=== Section Start ===
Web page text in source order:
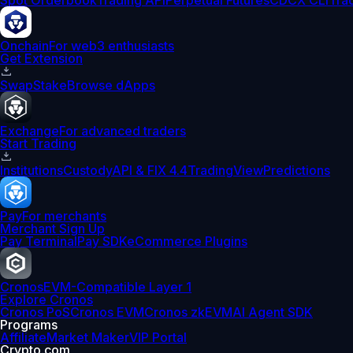
OnchainFor web3 enthusiasts
Get Extension
SwapStakeBrowse dApps
ExchangeFor advanced traders
Start Trading
InstitutionsCustodyAPI & FIX 4.4TradingViewPredictions
PayFor merchants
Merchant Sign Up
Pay TerminalPay SDKeCommerce Plugins
CronosEVM-Compatible Layer 1
Explore Cronos
Cronos PoSCronos EVMCronos zkEVMAI Agent SDK
Programs
AffiliateMarket MakerVIP Portal
Crypto.com
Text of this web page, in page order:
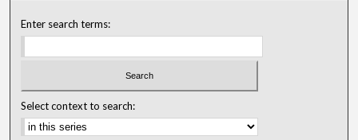
Enter search terms:
Select context to search:
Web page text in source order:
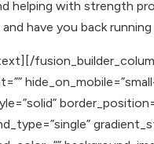
helping with strength
have you back
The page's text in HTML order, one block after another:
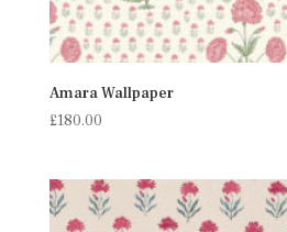
Amara Wallpaper
£180.00
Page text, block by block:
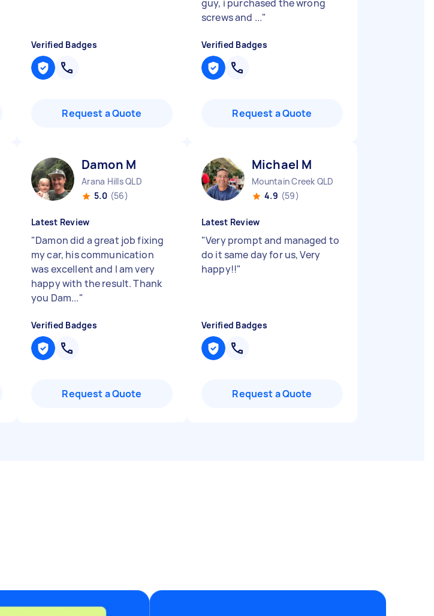
Verified Badges
Request a Quote
guy, i purchased the wrong
screws and ..."
Verified Badges
Request a Quote
Damon M
Arana Hills QLD
5.0 (56)
Latest Review
"Damon did a great job fixing
my car, his communication
was excellent and I am very
happy with the result. Thank
you Dam..."
Verified Badges
Request a Quote
Michael M
Mountain Creek QLD
4.9 (59)
Latest Review
"Very prompt and managed to
do it same day for us, Very
happy!!"
Verified Badges
Request a Quote
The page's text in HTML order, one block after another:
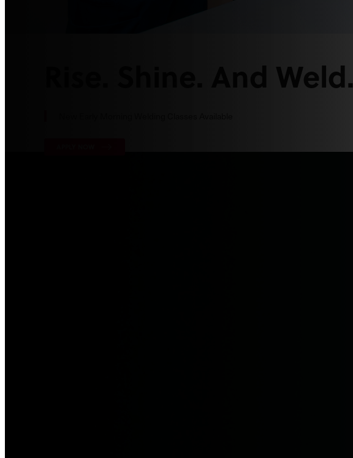
Rise. Shine. And Weld.
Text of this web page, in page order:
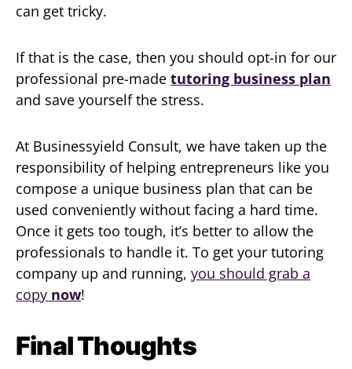
can get tricky.
If that is the case, then you should opt-in for our
professional pre-made tutoring business plan
and save yourself the stress.
At Businessyield Consult, we have taken up the
responsibility of helping entrepreneurs like you
compose a unique business plan that can be
used conveniently without facing a hard time.
Once it gets too tough, it’s better to allow the
professionals to handle it. To get your tutoring
company up and running, you should grab a
copy now!
Final Thoughts
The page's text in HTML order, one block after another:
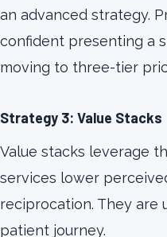
an advanced strategy.
confident presenting a
moving to three-tier
Strategy 3: Value Stacks
Value stacks leverage
services lower
reciprocation. They are
patient journey.
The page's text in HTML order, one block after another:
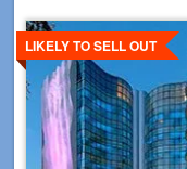
LIKELY TO SELL OUT
Details
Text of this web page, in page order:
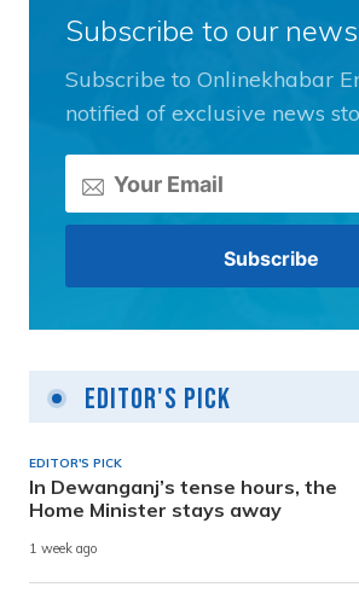
Subscribe to our
Subscribe to Onlinekhabar
notified of exclusive news
Editor's Pick
EDITOR'S PICK
In Dewanganj’s tense hours, the
Home Minister stays away
1 week ago
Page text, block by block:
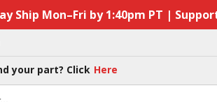
Ship Mon–Fri by 1:40pm PT |
your part? Click Here
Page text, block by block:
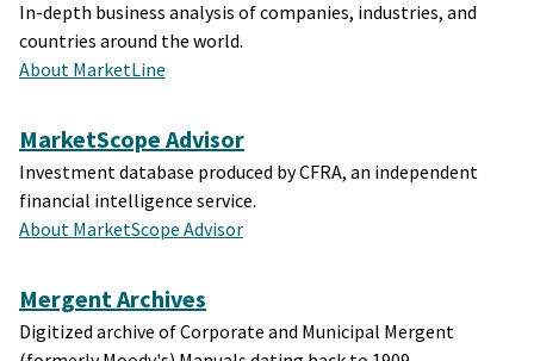
In-depth business analysis of companies, industries, and
countries around the world.
About MarketLine
MarketScope Advisor
Investment database produced by CFRA, an independent
financial intelligence service.
About MarketScope Advisor
Mergent Archives
Digitized archive of Corporate and Municipal Mergent
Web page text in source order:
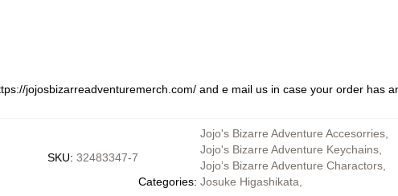
jojosbizarreadventuremerch.com/ and e mail us in case your order has
SKU: 32483347-7
Categories:
Jojo's Bizarre Adventure Accesorries
Jojo's Bizarre Adventure Keychains
Jojo’s Bizarre Adventure Charactors
Josuke Higashikata
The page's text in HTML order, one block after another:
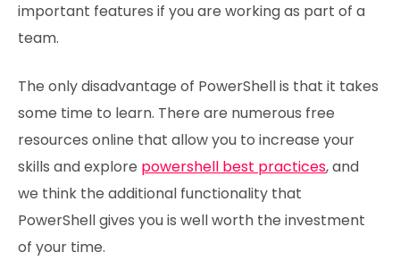
important features if you are working as part of a
team.
The only disadvantage of PowerShell is that it takes
some time to learn. There are numerous free
resources online that allow you to increase your
skills and explore powershell best practices, and
we think the additional functionality that
PowerShell gives you is well worth the investment
of your time.
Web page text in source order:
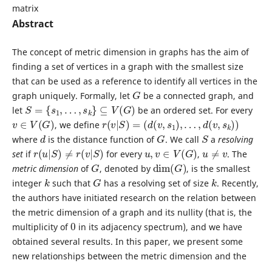
matrix
Abstract
The concept of metric dimension in graphs has the aim of
finding a set of vertices in a graph with the smallest size
that can be used as a reference to identify all vertices in the
graph uniquely. Formally, let
G
be a connected graph, and
let
S={ s1,…,sk} ⊆V(G)
be an ordered set. For every
v∈V(G )
, we define
r(v|S)= (d( v,s 1),…,d(v,sk) )
where
d
is the distance function of
G
. We call
S
a resolving
setif
r (u |S)≠r(v|S)
for every
u, v∈ V(G)
,
u ≠v
. The
metric dimension of
G
, denoted by
dim (G)
, is the smallest
integer
k
such that
G
has a resolving set of size
k
. Recently,
the authors have initiated research on the relation between
the metric dimension of a graph and its nullity (that is, the
multiplicity of
0
in its adjacency spectrum), and we have
obtained several results. In this paper, we present some
new relationships between the metric dimension and the
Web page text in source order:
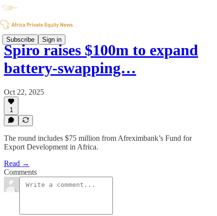
Subscribe Sign in
Spiro raises $100m to expand
battery-swapping…
Oct 22, 2025
1
The round includes $75 million from Afreximbank’s Fund for
Export Development in Africa.
Read →
Comments
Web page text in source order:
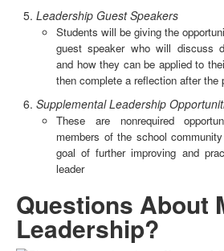
Leadership Guest Speakers
Students will be giving the
guest speaker who will discuss
and how they can be applied to
then complete a reflection after the
Supplemental Leadership
These are nonrequired
members of the school
goal of further improving and
leader
Questions About
Leadership?
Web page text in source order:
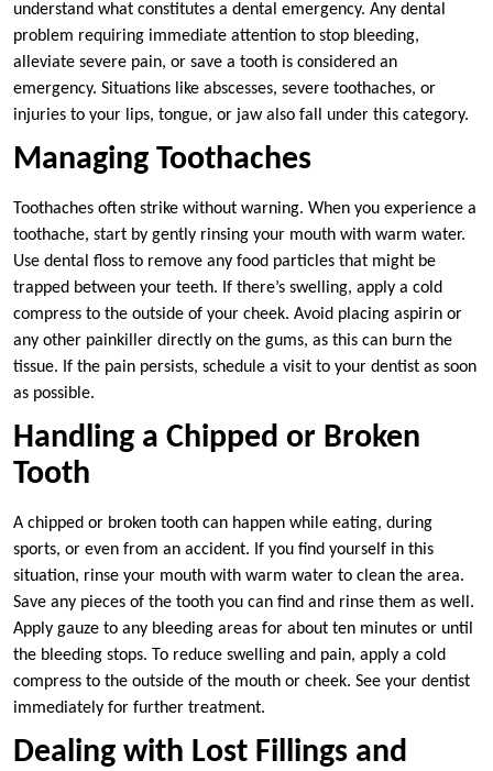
=== Section End ===
EXERCISE:
Extract the full listing above verbatim; pictures are to be left out of the copy.

RESPONSE TO THE EXERCISE:
Web page text in source order:
OnchainFor web3 enthusiasts
Get Extension
SwapStakeBrowse dApps
ExchangeFor advanced traders
Start Trading
InstitutionsCustodyAPI & FIX 4.4TradingViewPredictions
PayFor merchants
Merchant Sign Up
Pay TerminalPay SDKeCommerce Plugins
CronosEVM-Compatible Layer 1
Explore Cronos
Cronos PoSCronos EVMCronos zkEVMAI Agent SDK
Programs
AffiliateMarket MakerVIP Portal
Crypto.com
Text of this web page, in page order:
Enter search terms:
Select context to search:
Web page text in source order:
helping with strength
have you back
The page's text in HTML order, one block after another:
Amara Wallpaper
£180.00
Page text, block by block:
Verified Badges
Request a Quote
guy, i purchased the wrong
screws and ..."
Verified Badges
Request a Quote
Damon M
Arana Hills QLD
5.0 (56)
Latest Review
"Damon did a great job fixing
my car, his communication
was excellent and I am very
happy with the result. Thank
you Dam..."
Verified Badges
Request a Quote
Michael M
Mountain Creek QLD
4.9 (59)
Latest Review
"Very prompt and managed to
do it same day for us, Very
happy!!"
Verified Badges
Request a Quote
The page's text in HTML order, one block after another:
Rise. Shine. And Weld.
Text of this web page, in page order:
can get tricky.
If that is the case, then you should opt-in for our
professional pre-made tutoring business plan
and save yourself the stress.
At Businessyield Consult, we have taken up the
responsibility of helping entrepreneurs like you
compose a unique business plan that can be
used conveniently without facing a hard time.
Once it gets too tough, it’s better to allow the
professionals to handle it. To get your tutoring
company up and running, you should grab a
copy now!
Final Thoughts
The page's text in HTML order, one block after another:
an advanced strategy.
confident presenting a
moving to three-tier
Strategy 3: Value Stacks
Value stacks leverage
services lower
reciprocation. They are
patient journey.
The page's text in HTML order, one block after another:
LIKELY TO SELL OUT
Details
Text of this web page, in page order:
Subscribe to our
Subscribe to Onlinekhabar
notified of exclusive news
Editor's Pick
EDITOR'S PICK
In Dewanganj’s tense hours, the
Home Minister stays away
1 week ago
Page text, block by block:
Ship Mon–Fri by 1:40pm PT |
your part? Click Here
Page text, block by block:
In-depth business analysis of companies, industries, and
countries around the world.
About MarketLine
MarketScope Advisor
Investment database produced by CFRA, an independent
financial intelligence service.
About MarketScope Advisor
Mergent Archives
Digitized archive of Corporate and Municipal Mergent
Web page text in source order:
jojosbizarreadventuremerch.com/ and e mail us in case your order has
SKU: 32483347-7
Categories:
Jojo's Bizarre Adventure Accesorries
Jojo's Bizarre Adventure Keychains
Jojo’s Bizarre Adventure Charactors
Josuke Higashikata
The page's text in HTML order, one block after another:
important features if you are working as part of a
team.
The only disadvantage of PowerShell is that it takes
some time to learn. There are numerous free
resources online that allow you to increase your
skills and explore powershell best practices, and
we think the additional functionality that
PowerShell gives you is well worth the investment
of your time.
Web page text in source order:
matrix
Abstract
The concept of metric dimension in graphs has the aim of
finding a set of vertices in a graph with the smallest size
that can be used as a reference to identify all vertices in the
graph uniquely. Formally, let
G
be a connected graph, and
let
S={ s1,…,sk} ⊆V(G)
be an ordered set. For every
v∈V(G )
, we define
r(v|S)= (d( v,s 1),…,d(v,sk) )
where
d
is the distance function of
G
. We call
S
a resolving
setif
r (u |S)≠r(v|S)
for every
u, v∈ V(G)
,
u ≠v
. The
metric dimension of
G
, denoted by
dim (G)
, is the smallest
integer
k
such that
G
has a resolving set of size
k
. Recently,
the authors have initiated research on the relation between
the metric dimension of a graph and its nullity (that is, the
multiplicity of
0
in its adjacency spectrum), and we have
obtained several results. In this paper, we present some
new relationships between the metric dimension and the
Web page text in source order:
Subscribe Sign in
Spiro raises $100m to expand
battery-swapping…
Oct 22, 2025
1
The round includes $75 million from Afreximbank’s Fund for
Export Development in Africa.
Read →
Comments
Web page text in source order:
Leadership Guest Speakers
Students will be giving the
guest speaker who will discuss
and how they can be applied to
then complete a reflection after the
Supplemental Leadership
These are nonrequired
members of the school
goal of further improving and
leader
Questions About
Leadership?
Web page text in source order:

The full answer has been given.